Wednesday, May 4, 2011

Strategies to Wrap up Your Orthopedic Coding Payments Every Time

An orthopedist carries out several procedures during a knee arthroscopy on the same patient on the same day. Here, you will need to understand the multiple-scope rule to determine which procedures you can actually claim -- and get the payments for.

Remember:

In the orthopedic practice, the multiple-scope rule applies mainly to shoulder and knee procedures. But then it also affects those of the elbow, wrist and hip. In contrast, it does not apply to ankle or metacarpophalangeal (MCP) arthroscopy; and it doesn't have a say on arthroscopically-aided procedures. That apart, some surgical knee arthroscopies are excluded from the family.

Here are some sure-success tips to seal your coding every time.




  • You must first know why and when the multiple-endoscopy rule applies before thinking about how to apply it. This rule is Medicare's method to avoid paying twice (or for that matter more for 'inclusive services by reimbursing only a part of any scope carried out at the same time as another scope of the same basic type.

    You should also include the 'base' procedure. For example, the physician has carried out a diagnostic shoulder arthroscopy (29805) in addition to shoulder arthroscopy for repair of SLAP lesion (29807). As such, how does the multiple-scope rule apply? Family codes always include the work involved in the base code while a surgical scope always includes the diagnostic scope of the same type. Here you would go for only 29807. And as far as diagnostic shoulder arthroscopy followed by arthroscopic limited debridement is concerned, you should once again report only the most extensive procedure. Here you should go for 29822.
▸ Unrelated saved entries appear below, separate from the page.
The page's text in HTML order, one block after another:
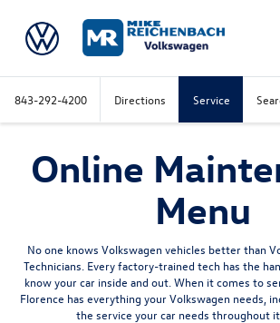
843-292-4200 Directions Service
Online
Menu
No one knows Volkswagen vehicles better than
Technicians. Every factory-trained tech has the
know your car inside and out. When it comes to
Florence has everything your Volkswagen needs,
the service your car needs throughout
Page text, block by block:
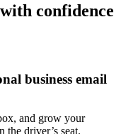
confidence
business email
and grow your
the driver’s seat.
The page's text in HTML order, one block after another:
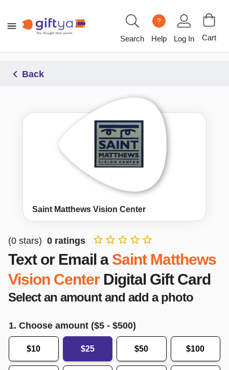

  • Say for instance the surgeon carries out two scopes in the family, neither of which is the base procedure. Here you should go for both codes. Therefore, if your orthopedist carries out shoulder arthroscopy with foreign-body removal (29819) followed by shoulder arthroscopy for complete synovectomy, you would report both 29819 as well as 29821.

    Under the multiple-scope rule, Medicare will shell out the entire fee schedule amount only for the highest-valued scope in a given code family during the same operative session. Medicare carriers will pay for any additional scopes in the same family by subtracting the value of the base scope in that family and paying the difference.